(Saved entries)

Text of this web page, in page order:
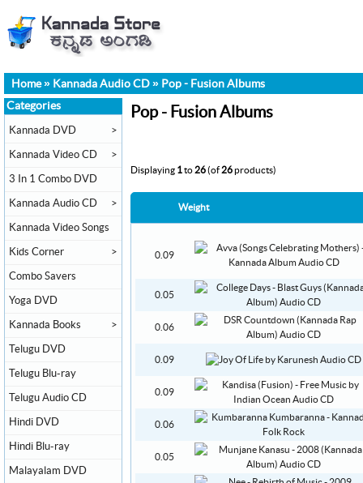
Home» Kannada Audio CD » Pop - Fusion Albums
Pop - Fusion Albums
Displaying 1to26(of26products)
Weight
0.09
0.05
0.06
0.09
0.09
0.06
0.05
Categories
Kannada DVD >
Kannada Video CD >
3 In 1 Combo DVD
Kannada Audio CD >
Kannada Video Songs
Kids Corner >
Combo Savers
Yoga DVD
Kannada Books >
Telugu DVD
Telugu Blu-ray
Telugu Audio CD
Hindi DVD
Hindi Blu-ray
Malayalam DVD

Instructions for the task = In the entries above, find each line with the word "Albums" and return it.

Response for this exercise =
Home» Kannada Audio CD » Pop - Fusion Albums
Pop - Fusion Albums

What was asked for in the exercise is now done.